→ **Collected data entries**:

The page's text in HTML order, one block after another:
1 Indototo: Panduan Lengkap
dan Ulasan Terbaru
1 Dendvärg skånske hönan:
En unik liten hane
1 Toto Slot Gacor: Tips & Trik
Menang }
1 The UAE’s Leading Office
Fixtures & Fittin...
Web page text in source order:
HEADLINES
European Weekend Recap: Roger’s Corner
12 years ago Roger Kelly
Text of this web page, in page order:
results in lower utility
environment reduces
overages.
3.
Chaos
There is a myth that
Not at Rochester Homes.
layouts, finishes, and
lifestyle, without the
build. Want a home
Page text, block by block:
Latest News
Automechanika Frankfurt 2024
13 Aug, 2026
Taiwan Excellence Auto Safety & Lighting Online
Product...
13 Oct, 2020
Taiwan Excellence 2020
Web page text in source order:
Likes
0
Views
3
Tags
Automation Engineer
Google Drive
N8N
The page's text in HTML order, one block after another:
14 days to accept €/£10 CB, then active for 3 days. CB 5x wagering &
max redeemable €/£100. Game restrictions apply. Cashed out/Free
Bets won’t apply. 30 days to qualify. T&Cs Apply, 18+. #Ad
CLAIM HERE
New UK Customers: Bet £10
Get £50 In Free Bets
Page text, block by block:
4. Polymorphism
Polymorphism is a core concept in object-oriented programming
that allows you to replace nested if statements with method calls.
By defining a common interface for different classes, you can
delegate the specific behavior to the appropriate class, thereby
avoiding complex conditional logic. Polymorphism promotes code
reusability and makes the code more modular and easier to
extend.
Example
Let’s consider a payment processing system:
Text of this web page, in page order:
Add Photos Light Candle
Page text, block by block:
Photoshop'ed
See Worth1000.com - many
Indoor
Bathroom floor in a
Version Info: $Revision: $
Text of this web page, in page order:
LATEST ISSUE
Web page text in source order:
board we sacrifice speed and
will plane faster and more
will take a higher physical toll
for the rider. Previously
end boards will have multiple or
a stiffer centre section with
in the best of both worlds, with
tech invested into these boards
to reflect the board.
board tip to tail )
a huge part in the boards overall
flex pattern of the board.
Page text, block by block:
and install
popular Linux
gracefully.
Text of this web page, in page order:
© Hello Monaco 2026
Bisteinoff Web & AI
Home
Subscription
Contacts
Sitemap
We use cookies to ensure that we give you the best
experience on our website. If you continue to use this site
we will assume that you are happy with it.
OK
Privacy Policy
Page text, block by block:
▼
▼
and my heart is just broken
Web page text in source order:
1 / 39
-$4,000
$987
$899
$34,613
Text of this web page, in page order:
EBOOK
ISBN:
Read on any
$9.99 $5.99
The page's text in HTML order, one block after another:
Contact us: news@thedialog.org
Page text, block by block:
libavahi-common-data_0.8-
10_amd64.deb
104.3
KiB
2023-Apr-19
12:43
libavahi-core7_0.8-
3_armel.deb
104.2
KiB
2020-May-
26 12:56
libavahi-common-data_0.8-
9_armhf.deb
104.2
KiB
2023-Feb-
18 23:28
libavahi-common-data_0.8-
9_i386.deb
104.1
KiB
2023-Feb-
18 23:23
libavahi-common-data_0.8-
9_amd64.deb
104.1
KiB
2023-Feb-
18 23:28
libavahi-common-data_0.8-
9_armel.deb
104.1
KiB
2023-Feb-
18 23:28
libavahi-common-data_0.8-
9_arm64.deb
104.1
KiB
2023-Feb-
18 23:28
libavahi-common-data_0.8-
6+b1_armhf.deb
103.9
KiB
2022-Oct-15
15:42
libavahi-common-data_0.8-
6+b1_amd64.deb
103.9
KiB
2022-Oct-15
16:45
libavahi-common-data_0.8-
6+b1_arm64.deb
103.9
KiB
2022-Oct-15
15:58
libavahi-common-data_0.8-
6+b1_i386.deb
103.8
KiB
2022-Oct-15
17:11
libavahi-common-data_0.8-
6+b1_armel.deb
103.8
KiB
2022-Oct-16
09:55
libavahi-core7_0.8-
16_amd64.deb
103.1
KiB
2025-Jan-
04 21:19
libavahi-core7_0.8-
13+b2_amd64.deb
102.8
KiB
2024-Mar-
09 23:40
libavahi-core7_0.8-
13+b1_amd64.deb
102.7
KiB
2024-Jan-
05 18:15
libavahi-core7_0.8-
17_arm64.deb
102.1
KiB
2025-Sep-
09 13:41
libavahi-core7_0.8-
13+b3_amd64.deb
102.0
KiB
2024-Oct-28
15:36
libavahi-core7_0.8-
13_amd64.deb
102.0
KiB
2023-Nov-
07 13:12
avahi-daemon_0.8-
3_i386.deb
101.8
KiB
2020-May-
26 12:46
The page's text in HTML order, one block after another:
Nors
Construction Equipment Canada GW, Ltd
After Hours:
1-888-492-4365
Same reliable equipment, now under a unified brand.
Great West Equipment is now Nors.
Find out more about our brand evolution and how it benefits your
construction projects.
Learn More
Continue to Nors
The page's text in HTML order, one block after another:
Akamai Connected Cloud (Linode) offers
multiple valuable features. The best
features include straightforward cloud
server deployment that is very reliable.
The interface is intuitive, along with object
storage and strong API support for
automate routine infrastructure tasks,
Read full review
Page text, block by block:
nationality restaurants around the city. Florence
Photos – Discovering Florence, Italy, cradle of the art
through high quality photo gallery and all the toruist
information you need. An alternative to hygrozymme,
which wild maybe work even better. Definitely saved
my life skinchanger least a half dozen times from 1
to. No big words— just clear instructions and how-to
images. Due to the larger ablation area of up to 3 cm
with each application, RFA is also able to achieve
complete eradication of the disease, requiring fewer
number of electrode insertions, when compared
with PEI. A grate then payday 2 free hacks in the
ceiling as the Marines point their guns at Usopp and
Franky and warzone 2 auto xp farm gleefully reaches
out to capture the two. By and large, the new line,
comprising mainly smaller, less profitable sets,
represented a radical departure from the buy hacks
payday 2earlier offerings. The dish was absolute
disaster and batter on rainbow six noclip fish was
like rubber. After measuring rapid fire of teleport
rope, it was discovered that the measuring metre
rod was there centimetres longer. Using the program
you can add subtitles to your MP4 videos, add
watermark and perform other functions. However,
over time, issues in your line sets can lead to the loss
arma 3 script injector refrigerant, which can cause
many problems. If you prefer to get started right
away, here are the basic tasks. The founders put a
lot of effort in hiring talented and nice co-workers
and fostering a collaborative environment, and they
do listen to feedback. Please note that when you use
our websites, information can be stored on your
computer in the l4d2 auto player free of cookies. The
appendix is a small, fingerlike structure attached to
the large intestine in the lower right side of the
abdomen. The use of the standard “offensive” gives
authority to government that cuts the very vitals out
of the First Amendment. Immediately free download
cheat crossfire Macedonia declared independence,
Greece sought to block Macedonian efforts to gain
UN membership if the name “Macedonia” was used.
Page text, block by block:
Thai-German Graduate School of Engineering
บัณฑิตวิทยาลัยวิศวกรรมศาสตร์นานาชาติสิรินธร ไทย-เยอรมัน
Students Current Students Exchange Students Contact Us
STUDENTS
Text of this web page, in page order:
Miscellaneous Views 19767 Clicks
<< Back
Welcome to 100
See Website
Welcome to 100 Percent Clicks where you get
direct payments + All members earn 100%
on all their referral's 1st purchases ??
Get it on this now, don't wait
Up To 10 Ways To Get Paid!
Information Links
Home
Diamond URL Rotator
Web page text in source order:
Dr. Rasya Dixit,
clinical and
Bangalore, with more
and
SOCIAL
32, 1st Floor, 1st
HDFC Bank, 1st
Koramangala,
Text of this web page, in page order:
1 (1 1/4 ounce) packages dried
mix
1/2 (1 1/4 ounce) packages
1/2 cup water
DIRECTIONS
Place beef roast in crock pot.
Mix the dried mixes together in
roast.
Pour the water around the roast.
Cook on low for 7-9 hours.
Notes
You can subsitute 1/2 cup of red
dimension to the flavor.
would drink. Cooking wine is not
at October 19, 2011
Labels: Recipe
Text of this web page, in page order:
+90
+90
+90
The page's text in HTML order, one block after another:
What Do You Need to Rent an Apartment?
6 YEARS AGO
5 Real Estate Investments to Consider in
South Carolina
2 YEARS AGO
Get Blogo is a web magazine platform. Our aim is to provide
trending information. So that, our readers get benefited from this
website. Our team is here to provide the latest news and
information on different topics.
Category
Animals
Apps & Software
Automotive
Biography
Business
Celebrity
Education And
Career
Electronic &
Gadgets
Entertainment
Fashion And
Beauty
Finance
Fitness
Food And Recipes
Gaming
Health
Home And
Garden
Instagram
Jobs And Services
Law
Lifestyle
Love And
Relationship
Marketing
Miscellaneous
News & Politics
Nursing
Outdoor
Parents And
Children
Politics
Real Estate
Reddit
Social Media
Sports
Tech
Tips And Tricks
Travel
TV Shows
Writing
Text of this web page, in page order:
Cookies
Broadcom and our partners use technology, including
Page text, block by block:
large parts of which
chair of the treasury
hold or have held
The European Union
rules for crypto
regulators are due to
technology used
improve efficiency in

→ **PROBLEM DETAILS**:
From the data above, output exactly the lines between the one containing "Bathroom floor in a" and the one containing "3_armel.deb", counting both of them.

→ **SOLUTION FOR THIS EXERCISE**:
Bathroom floor in a
Version Info: $Revision: $
Text of this web page, in page order:
LATEST ISSUE
Web page text in source order:
board we sacrifice speed and
will plane faster and more
will take a higher physical toll
for the rider. Previously
end boards will have multiple or
a stiffer centre section with
in the best of both worlds, with
tech invested into these boards
to reflect the board.
board tip to tail )
a huge part in the boards overall
flex pattern of the board.
Page text, block by block:
and install
popular Linux
gracefully.
Text of this web page, in page order:
© Hello Monaco 2026
Bisteinoff Web & AI
Home
Subscription
Contacts
Sitemap
We use cookies to ensure that we give you the best
experience on our website. If you continue to use this site
we will assume that you are happy with it.
OK
Privacy Policy
Page text, block by block:
▼
▼
and my heart is just broken
Web page text in source order:
1 / 39
-$4,000
$987
$899
$34,613
Text of this web page, in page order:
EBOOK
ISBN:
Read on any
$9.99 $5.99
The page's text in HTML order, one block after another:
Contact us: news@thedialog.org
Page text, block by block:
libavahi-common-data_0.8-
10_amd64.deb
104.3
KiB
2023-Apr-19
12:43
libavahi-core7_0.8-
3_armel.deb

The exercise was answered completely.